AI platforms are evolving rapidly. New features appear frequently, and the ways in which staff and students use these tools continue to expand. As a result, institutional questions multiply and demand for support grows quickly.

At Kent, we have not yet rolled out access to the whole institution, so we expect to learn much more as this work progresses. However, experience from the preparation phase already makes one thing clear: in many ways, the real work of AI adoption begins once access is switched on.

Teams quickly find themselves updating guidance, reviewing new functionality, monitoring emerging risks and responding to an expanding range of requests from across the institution. What initially looks like a contained project soon becomes an ongoing institutional capability that requires sustained attention and coordination.

We will share further reflections as our rollout progresses.

What universities need to plan for

Recognising the hidden work behind AI adoption has important implications for institutional planning.

If this work is underestimated, timelines can quickly become compressed and small teams can become overstretched. Ownership can become fragmented across the institution, and the pressure to move quickly can sometimes outpace the development of appropriate governance and support structures.

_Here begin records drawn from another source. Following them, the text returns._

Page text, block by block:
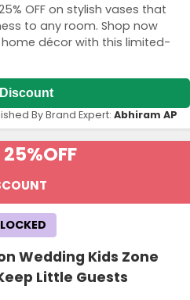
OFF on stylish vases that
to any room. Shop now
décor with this limited-
By Brand Expert: Abhiram AP
OFF
Wedding Kids Zone
Little Guests

There is also a broader strategic point. If AI adoption is treated primarily as a software procurement exercise, institutions risk underinvesting in the capability, governance and support that ultimately determine whether adoption succeeds.

A more realistic approach is to treat AI as part of core institutional infrastructure rather than as a short-term technology initiative. This means investing not only in platforms but also in capability building, planning for continuous iteration rather than one-off rollout, and involving cross-functional teams early in the process.

Most importantly, institutions need to keep educational value at the centre of these conversations. AI tools are powerful, but their value ultimately depends on how they are used to support learning, teaching, research and professional practice.

Final reflections

Artificial intelligence has significant potential to support higher education. However, realising that potential depends less on how quickly we can switch on access to new tools and more on how thoughtfully we build the institutional foundations around them.

As universities continue to invest in AI, it is important to remain clear about the underlying purpose. The goal is not simply to provide access to powerful tools, but to support staff and students in ways that enhance learning, strengthen professional practice and help prepare students for a world of work increasingly shaped by AI.

The universities that benefit most from AI are unlikely to be those that focus only on procurement speed, but those that invest steadily in governance, capability and educational purpose alongside the technology itself. Just as importantly, they remain guided by their institutional values and principles as these technologies continue to evolve.